- _TASK INSTRUCTIONS_
Wherever "BLENHEIM" appears in the records below, copy the line that holds it.

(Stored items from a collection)
──────────────────────────────
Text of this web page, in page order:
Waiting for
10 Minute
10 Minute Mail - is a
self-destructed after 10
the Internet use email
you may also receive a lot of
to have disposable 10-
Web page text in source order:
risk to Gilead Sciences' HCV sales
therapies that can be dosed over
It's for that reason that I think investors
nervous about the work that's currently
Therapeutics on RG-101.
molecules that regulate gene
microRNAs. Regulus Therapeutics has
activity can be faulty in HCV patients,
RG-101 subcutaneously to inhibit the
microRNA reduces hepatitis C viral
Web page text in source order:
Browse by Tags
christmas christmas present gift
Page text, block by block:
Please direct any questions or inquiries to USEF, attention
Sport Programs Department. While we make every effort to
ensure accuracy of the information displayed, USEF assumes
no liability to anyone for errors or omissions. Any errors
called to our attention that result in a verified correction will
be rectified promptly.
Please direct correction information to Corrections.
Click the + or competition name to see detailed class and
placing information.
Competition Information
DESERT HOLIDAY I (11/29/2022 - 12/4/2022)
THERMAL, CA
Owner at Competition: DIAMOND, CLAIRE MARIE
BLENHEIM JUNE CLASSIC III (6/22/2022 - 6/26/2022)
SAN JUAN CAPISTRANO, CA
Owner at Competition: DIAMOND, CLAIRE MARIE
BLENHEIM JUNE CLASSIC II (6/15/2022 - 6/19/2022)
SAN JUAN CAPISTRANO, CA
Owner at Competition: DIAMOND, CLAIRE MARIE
──────────────────────────────
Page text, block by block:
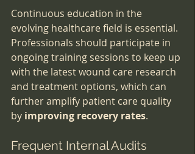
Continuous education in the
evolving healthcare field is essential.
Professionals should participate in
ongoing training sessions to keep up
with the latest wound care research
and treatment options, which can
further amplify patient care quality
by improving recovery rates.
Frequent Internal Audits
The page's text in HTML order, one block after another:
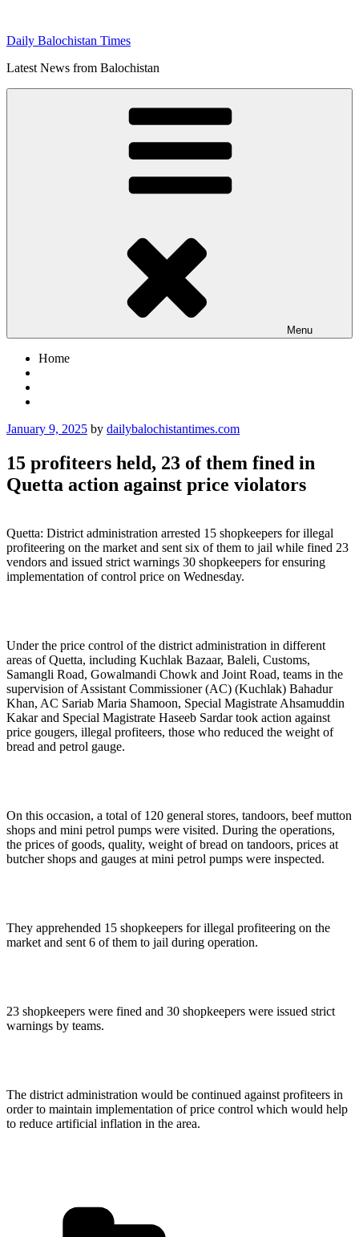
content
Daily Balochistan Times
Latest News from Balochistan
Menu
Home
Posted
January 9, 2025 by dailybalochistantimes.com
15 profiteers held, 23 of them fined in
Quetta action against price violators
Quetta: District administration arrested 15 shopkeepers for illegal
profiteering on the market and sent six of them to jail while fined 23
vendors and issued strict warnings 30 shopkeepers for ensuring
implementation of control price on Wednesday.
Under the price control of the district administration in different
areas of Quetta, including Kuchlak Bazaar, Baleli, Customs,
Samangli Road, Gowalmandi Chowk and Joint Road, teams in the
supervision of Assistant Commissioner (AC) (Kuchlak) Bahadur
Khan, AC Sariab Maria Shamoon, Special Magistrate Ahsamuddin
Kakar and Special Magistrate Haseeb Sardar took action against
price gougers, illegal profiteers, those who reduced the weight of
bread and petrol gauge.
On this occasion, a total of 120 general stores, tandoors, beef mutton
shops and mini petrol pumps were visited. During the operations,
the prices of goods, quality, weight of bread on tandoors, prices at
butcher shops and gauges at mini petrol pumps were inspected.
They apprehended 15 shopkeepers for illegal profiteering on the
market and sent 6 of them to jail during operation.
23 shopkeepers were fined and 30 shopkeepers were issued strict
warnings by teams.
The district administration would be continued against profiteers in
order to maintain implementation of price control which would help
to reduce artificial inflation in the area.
──────────────────────────────
- _OUTPUT BELOW_
BLENHEIM JUNE CLASSIC III (6/22/2022 - 6/26/2022)
BLENHEIM JUNE CLASSIC II (6/15/2022 - 6/19/2022)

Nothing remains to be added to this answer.